1-Murat TAŞKIN (BİZDEN SÖYLEMESİ)
Erdoğan "Tarihi belge diye açıkladığı" fotoğrafı Büyükerşen'in kitabından mı aldı?
27 Mayıs sabahı babası uyandırıyor Yılmaz Büyükerşen'i...
Radyoda marşlar çalındığını söyleyip, "Kalk" diyor... "Asker yönetime el koydu galiba" diyerek.
Bir süre sonra askeri bir jeep yanaşıyor evlerine. Yılmaz B üyükerşen'i alıp Merkez komutanlığına götürüyorlar.
Merkez Komutanı Albay, Yılmaz Büyükerşen'e talimat verip "Matbaacıları topla. Mühürlenen matbaayı aç. Ben size acele basacağınız bir şey getireceğim. Onu basacak ve dağıtımını yapacaksınız" diyor.
-"Herhalde gazete basacağız" diye düşünüyor Yılmaz Büyükerşen.

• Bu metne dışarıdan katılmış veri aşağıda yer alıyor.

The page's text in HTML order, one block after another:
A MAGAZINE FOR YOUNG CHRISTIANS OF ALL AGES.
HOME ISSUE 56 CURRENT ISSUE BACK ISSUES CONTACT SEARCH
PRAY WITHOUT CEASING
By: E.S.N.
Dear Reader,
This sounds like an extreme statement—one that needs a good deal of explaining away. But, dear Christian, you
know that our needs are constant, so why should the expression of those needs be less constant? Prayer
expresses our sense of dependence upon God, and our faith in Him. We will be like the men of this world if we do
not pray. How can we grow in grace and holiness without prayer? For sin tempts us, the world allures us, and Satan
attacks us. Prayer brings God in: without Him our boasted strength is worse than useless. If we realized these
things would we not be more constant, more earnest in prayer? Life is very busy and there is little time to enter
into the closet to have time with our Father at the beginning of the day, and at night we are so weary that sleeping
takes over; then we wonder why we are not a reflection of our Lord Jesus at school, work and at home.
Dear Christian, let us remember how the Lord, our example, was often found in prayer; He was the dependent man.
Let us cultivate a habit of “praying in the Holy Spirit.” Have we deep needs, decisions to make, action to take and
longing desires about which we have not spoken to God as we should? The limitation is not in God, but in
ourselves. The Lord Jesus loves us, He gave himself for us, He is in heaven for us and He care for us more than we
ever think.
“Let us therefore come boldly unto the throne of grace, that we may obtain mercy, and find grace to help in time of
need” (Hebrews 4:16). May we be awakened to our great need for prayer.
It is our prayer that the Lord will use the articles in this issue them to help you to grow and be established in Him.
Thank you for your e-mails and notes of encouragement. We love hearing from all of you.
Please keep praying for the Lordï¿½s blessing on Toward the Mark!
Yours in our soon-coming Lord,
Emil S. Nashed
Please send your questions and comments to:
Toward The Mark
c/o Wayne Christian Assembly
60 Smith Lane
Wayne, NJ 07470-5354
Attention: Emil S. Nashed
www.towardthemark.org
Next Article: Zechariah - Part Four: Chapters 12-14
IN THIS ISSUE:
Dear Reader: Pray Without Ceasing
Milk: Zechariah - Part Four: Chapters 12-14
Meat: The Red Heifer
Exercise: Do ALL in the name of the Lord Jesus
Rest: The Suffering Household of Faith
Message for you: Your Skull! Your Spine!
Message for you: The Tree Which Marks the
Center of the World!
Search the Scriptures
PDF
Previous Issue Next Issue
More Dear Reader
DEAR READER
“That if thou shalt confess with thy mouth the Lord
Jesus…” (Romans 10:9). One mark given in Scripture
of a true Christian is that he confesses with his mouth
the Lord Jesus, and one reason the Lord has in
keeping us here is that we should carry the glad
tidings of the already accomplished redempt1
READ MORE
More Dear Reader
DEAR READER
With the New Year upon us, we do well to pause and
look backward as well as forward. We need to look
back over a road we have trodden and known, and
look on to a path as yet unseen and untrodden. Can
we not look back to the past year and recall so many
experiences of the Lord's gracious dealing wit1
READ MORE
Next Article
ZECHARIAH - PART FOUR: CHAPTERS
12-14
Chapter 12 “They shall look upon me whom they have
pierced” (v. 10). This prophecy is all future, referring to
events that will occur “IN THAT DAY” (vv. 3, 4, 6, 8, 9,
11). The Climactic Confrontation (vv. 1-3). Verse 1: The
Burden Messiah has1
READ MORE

Matbaa görevlileri ile birlikte matbaaya gittiğinde, gazete patronu, CHP il Başkanı, Avukatlar ve şehrin önde gelen siyasilerinin orada olduğunu görüyor Büyükerşen.
Bir süre sonra Merkez komutanı Albay geliyor elinde bir yazı ile.
-"Bu el ilanından, yüzlercesini acele basın, çünkü şehirde her yere dağıtılacak. Komutanın emri!" diyor.
Yılmaz Büyükerşen " El ilanı dediği yazı, Eskişehir Sıkı Yönetim Komutanı Tuğgeneral Bedii Kireçtepe'nin Eskişehir halkına bildirisi idi." Dedikten sonra, bastıkları o bildirinin fotoğrafını aynen koyuyor kitabına.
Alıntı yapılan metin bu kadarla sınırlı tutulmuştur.